■ **Prompt**: Copy nothing but the lines from the opening of the entries through the line that contains "Additional tax, title, and", exactly as written. Drop the pictures.

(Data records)

======

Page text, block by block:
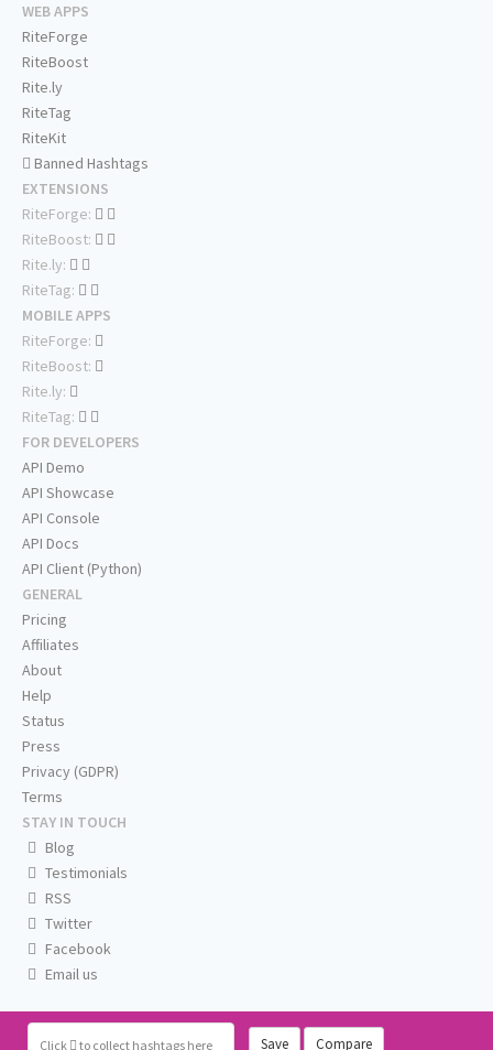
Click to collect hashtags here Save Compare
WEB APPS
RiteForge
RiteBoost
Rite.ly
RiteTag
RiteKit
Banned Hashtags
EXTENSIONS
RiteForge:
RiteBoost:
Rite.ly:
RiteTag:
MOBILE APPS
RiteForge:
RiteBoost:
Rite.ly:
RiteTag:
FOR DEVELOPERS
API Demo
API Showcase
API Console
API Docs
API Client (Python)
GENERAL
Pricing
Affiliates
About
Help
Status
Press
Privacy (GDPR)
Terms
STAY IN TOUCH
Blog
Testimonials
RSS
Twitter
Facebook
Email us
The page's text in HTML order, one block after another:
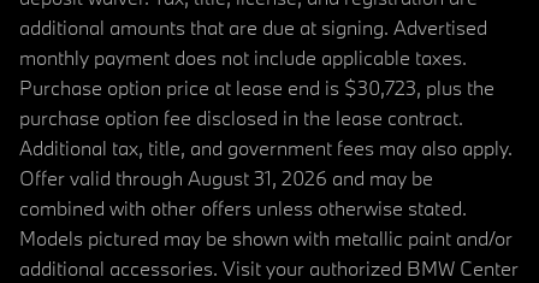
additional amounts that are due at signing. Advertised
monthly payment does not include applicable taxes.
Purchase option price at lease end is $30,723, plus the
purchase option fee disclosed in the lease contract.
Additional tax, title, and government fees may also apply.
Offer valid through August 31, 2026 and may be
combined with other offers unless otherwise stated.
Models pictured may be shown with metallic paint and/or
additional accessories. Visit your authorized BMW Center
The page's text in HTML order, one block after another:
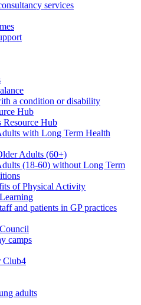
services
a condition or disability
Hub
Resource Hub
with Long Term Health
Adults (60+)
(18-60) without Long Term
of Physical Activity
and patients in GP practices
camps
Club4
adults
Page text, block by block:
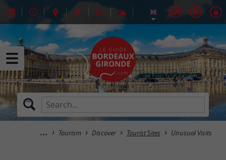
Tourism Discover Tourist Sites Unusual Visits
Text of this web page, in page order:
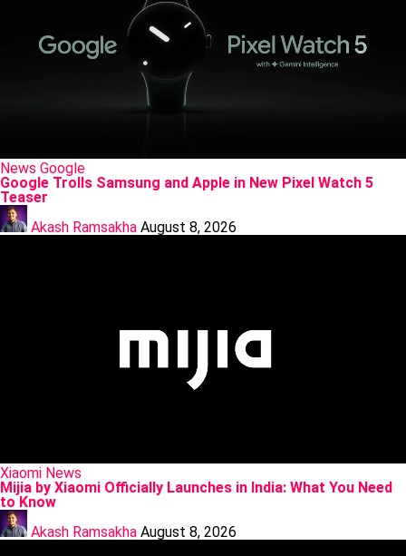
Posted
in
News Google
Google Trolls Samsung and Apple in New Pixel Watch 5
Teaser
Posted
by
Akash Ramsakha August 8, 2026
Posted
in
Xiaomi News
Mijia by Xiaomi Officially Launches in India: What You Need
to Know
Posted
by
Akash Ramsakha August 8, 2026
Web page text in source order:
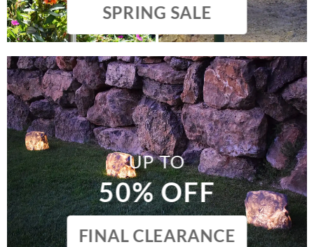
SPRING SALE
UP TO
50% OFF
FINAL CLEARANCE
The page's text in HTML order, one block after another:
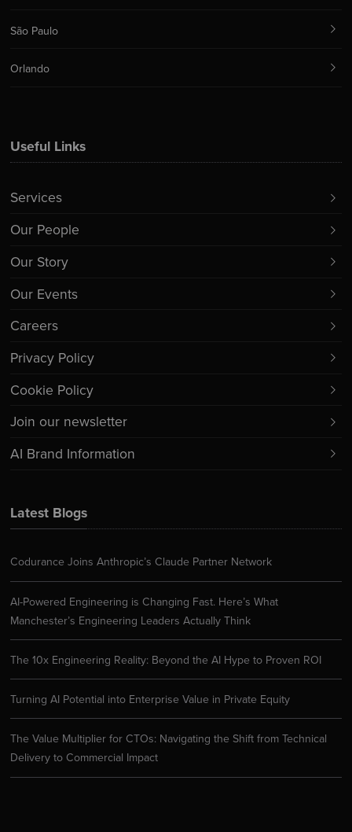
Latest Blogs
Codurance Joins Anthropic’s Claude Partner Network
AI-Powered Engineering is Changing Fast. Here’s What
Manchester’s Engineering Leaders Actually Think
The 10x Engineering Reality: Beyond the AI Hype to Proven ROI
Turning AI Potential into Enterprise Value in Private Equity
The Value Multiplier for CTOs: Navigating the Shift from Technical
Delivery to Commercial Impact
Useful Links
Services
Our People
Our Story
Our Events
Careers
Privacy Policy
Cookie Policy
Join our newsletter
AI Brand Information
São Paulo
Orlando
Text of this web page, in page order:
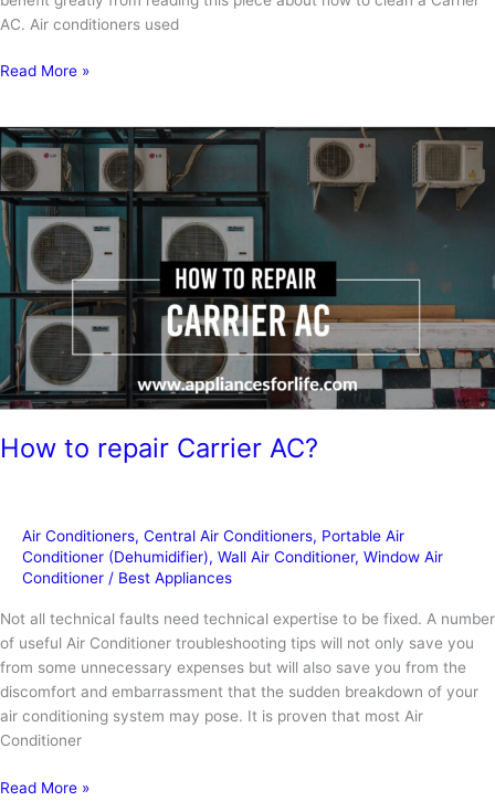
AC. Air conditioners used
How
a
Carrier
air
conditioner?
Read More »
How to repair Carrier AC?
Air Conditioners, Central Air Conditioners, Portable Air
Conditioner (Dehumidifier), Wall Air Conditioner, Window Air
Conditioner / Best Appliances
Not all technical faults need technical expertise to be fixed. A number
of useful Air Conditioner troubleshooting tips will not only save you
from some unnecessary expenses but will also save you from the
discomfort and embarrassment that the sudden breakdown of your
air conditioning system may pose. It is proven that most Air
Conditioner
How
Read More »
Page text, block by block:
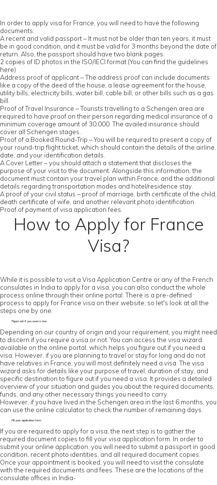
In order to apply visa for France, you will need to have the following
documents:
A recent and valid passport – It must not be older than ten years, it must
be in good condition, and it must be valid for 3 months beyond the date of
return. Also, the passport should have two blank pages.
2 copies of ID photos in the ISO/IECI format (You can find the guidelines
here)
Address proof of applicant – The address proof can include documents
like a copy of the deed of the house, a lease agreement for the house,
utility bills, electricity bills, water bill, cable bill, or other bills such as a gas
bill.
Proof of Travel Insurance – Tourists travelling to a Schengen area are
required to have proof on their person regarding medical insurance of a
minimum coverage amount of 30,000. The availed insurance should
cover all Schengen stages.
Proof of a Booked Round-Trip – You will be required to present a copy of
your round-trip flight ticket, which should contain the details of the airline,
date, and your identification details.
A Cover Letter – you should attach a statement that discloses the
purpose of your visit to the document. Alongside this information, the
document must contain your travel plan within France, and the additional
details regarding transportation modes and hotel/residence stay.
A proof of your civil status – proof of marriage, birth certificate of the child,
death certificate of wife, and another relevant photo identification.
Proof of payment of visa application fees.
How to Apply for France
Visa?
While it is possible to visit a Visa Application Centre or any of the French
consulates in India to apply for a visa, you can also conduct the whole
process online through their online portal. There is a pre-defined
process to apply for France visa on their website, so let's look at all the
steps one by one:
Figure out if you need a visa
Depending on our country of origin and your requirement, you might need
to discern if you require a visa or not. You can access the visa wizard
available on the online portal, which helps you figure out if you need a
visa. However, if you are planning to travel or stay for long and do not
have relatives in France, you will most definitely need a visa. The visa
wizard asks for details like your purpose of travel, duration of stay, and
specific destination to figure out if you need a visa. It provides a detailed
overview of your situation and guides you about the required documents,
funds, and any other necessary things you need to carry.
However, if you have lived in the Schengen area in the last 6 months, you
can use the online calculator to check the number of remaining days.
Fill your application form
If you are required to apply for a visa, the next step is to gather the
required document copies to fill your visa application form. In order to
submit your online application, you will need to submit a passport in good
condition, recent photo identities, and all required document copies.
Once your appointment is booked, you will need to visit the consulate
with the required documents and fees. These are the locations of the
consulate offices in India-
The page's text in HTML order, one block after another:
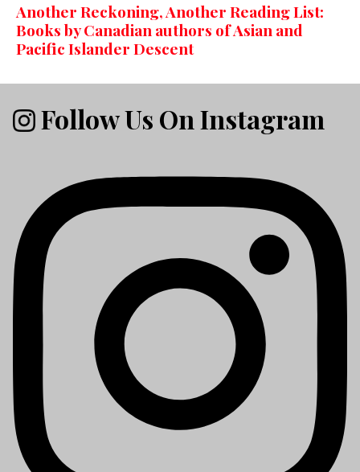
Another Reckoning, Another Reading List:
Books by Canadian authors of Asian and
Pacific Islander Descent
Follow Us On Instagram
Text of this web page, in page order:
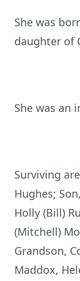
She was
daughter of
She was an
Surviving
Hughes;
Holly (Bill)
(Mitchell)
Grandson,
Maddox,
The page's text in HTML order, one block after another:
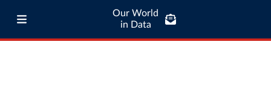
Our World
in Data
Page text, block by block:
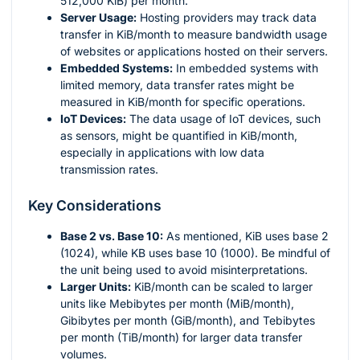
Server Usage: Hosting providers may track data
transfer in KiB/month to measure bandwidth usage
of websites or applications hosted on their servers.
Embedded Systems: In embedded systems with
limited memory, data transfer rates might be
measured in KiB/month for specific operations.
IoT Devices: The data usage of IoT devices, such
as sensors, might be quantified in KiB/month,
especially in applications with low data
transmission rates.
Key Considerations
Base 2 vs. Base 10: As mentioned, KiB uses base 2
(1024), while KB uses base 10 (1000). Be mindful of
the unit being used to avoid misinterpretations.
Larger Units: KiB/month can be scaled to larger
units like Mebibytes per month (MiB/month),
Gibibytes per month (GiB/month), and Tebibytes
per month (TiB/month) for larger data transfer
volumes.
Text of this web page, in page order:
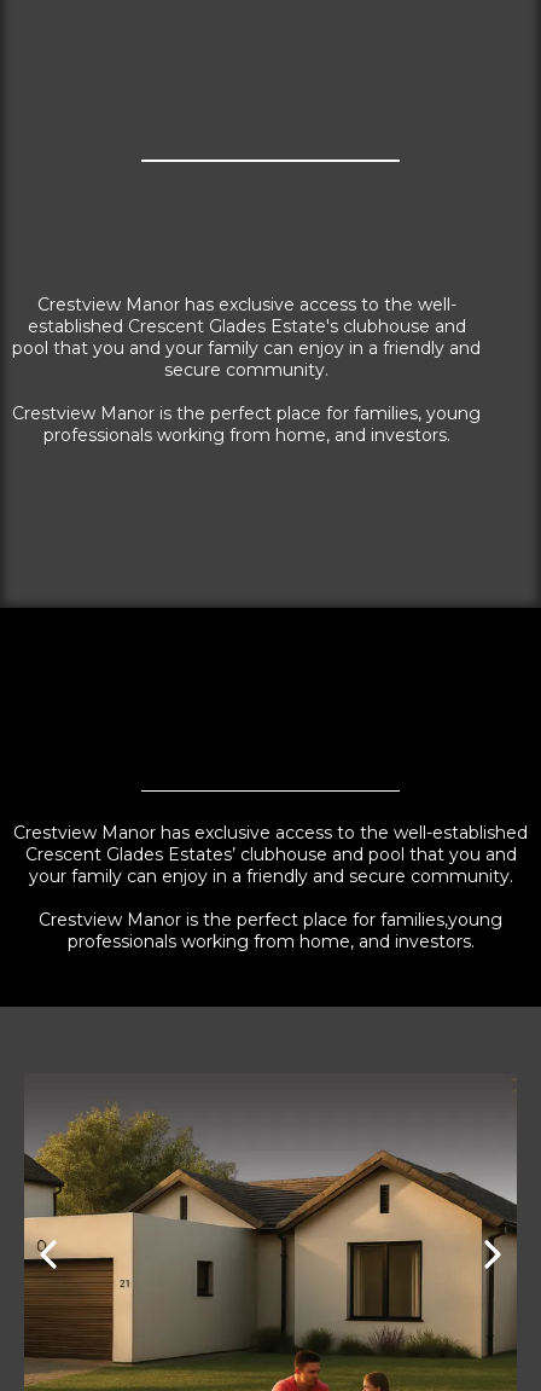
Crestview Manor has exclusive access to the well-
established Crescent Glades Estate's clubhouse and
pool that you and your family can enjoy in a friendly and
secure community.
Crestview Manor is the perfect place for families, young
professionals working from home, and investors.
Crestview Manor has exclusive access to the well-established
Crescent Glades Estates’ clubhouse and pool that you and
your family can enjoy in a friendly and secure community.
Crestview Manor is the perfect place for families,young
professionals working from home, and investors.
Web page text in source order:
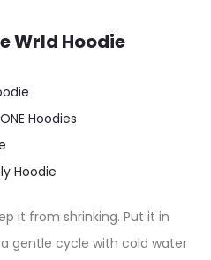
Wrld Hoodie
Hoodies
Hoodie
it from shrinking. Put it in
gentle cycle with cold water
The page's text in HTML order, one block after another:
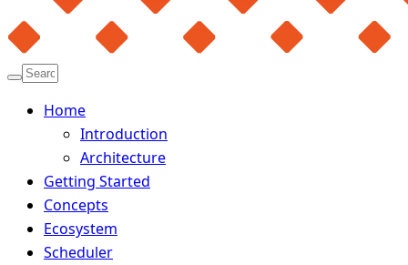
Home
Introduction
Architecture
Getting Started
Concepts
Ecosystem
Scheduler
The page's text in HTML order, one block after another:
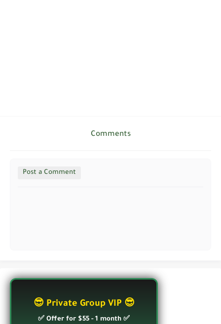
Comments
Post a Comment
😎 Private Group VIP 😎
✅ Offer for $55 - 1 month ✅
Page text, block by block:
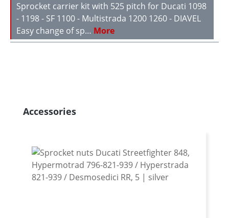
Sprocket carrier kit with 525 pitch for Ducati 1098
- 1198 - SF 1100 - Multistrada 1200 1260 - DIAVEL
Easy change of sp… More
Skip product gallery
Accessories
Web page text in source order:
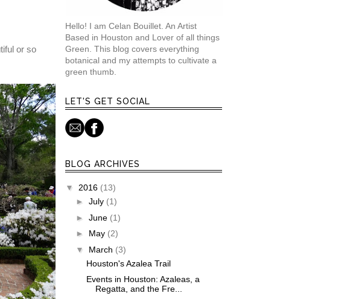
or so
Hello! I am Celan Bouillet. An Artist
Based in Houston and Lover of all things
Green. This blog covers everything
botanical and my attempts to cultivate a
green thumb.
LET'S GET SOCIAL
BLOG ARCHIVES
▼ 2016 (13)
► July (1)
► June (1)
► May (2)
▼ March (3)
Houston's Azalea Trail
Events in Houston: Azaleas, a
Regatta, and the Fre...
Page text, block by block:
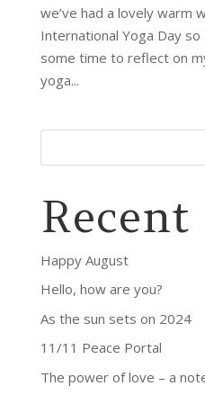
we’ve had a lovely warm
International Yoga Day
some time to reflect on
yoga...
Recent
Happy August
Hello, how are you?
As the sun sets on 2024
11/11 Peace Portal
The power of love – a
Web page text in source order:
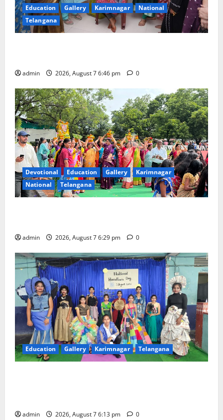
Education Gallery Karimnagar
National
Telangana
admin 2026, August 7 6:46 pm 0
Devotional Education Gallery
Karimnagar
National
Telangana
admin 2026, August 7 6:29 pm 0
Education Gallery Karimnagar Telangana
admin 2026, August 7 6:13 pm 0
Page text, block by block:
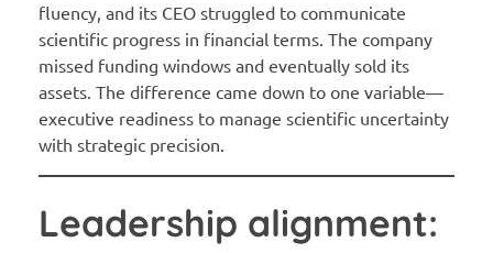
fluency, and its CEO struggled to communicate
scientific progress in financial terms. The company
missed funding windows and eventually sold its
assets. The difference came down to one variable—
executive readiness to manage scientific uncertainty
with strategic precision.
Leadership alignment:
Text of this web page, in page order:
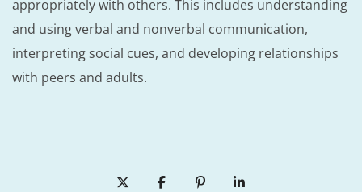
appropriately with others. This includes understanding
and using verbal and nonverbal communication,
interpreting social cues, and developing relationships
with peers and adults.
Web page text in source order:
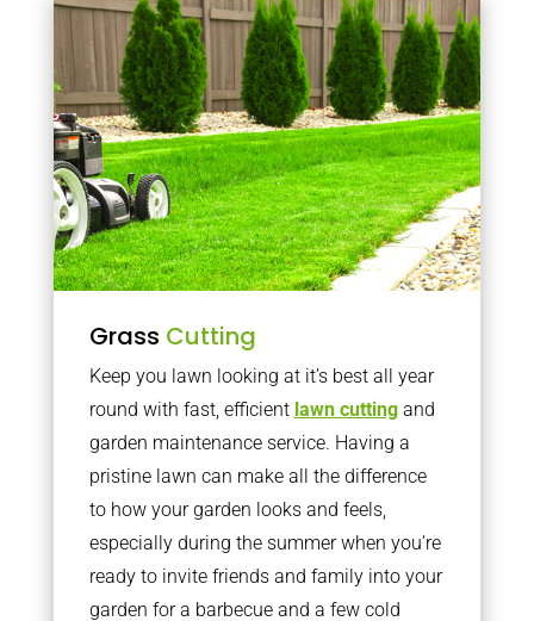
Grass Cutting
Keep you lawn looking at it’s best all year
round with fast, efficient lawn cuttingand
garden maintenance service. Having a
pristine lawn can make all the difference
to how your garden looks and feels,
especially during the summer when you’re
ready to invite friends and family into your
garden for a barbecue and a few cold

======

■ **Reply to the exercise**:
Page text, block by block:
Click to collect hashtags here Save Compare
WEB APPS
RiteForge
RiteBoost
Rite.ly
RiteTag
RiteKit
Banned Hashtags
EXTENSIONS
RiteForge:
RiteBoost:
Rite.ly:
RiteTag:
MOBILE APPS
RiteForge:
RiteBoost:
Rite.ly:
RiteTag:
FOR DEVELOPERS
API Demo
API Showcase
API Console
API Docs
API Client (Python)
GENERAL
Pricing
Affiliates
About
Help
Status
Press
Privacy (GDPR)
Terms
STAY IN TOUCH
Blog
Testimonials
RSS
Twitter
Facebook
Email us
The page's text in HTML order, one block after another:
additional amounts that are due at signing. Advertised
monthly payment does not include applicable taxes.
Purchase option price at lease end is $30,723, plus the
purchase option fee disclosed in the lease contract.
Additional tax, title, and government fees may also apply.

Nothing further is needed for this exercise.